Marquis Childs urges that the effort of the Congress to pass a new labor bill, providing for a 60-day cooling off period before a strike could be called, and mandatory mediation by a Federal Board during that interim, would effectively end the right of collective bargaining for unions. Some provisions of the new bill, its outlawing of the jurisdictional strike and secondary boycotts, were salutary.

Placing government strictures on collective bargaining, however, was unlike any other Western country and could undo the good obtained by unions in recent years. The old bosses of the unions were slowly passing from the picture from age. He offers that it would be better to allow that system to die away, rather than abruptly seeking to terminate it by law, especially should the law prove, as with Prohibition, unenforceable practically and weighted by an entangled raft of government bureaucracy.

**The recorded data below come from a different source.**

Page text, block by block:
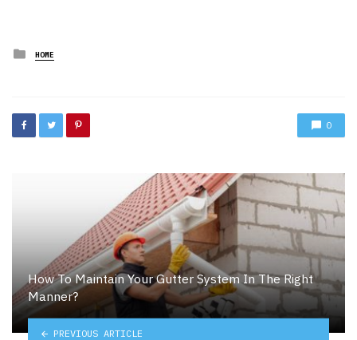
Posted
in
HOME
0
How To Maintain Your Gutter System In The Right
Manner?
PREVIOUS ARTICLE
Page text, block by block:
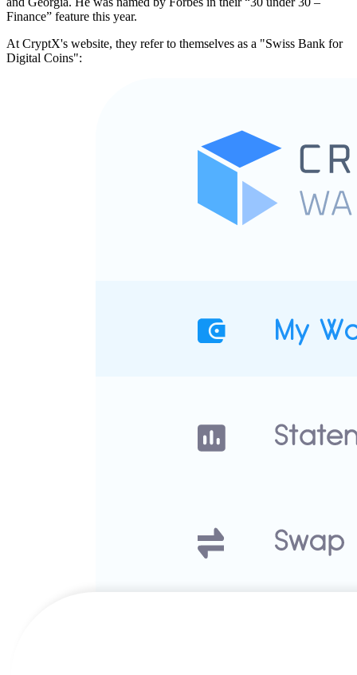
Finance” feature this year.
At CryptX's website, they refer to themselves as a "Swiss Bank for
Digital Coins":

Samuel Grafton discusses the split among conservatives, as much a schism as among liberals, as evidenced by the fight between Northern and Southern conservatives over the seating of Senator Theodore Bilbo.

There was an effort among Republicans to pass a party measure on labor rather than the Taft-sponsored bill, which, it was thought by the conservatives, would lend too much support to the Taft nomination for the presidency in 1948.

Governor Thomas Dewey had told the New York Legislature that a publicly-subsidized housing bill was needed, a strange request coming from the putative leader of a party which believed in private enterprise as the salvation for the housing shortage. Senator Taft, co-sponsor of the Wagner-Ellender-Taft bill for long-term housing, also supported public housing.

The post-election dream of dispensing with the liberal trend in Washington had ended with a confrontation with the realities of life in the country and the need ultimately to obtain votes. During the first week of the 80th Congress, conservatives were more at odds with each other than with liberals.

A letter writer urges that the country needed to achieve cooperation in such areas as labor and management differences to establish itself in the eyes of other nations as a world leader in effecting peace and harmony in the world.

A letter from an old friend of the new publisher of The News, Thomas L. Robinson, informs that Mr. Robinson, when a teenager, was the most polite individual he had known. Originally hailing from Boston, the new publisher had as relatives Charles W. Eliot, president of Harvard from 1869 to 1909, and Rev. Dr. Henry W. Bellows of New York, Mr. Robinson's grandfather, who was one of the founders in 1860 of the Sanitary Commission, out of which had derived the Red Cross.

We thank the amity of the gentleman from Florida for that information. We have a need to know who it is comin' down heya takin' ove' things, maybe bringin' the wrong so't o' pedigree to beya on things, such that theya might be some so't o' doorkey revoolution brought on by it.

A letter finds that the way to raise teacher salaries was to cut corporate taxes to the bone so that corporations would want to locate in the state, and so that teachers would then wish to come to such a prosperous place, at least judging by the advocates of lower income taxes, while also leaving the sales tax as it was. He concludes that the proponents of such a plan really were attempting to undermine progress in the state.

And Senator Soaper again returns to the editorial page, after a five-year absenceŚwith about as much of worth to say as before.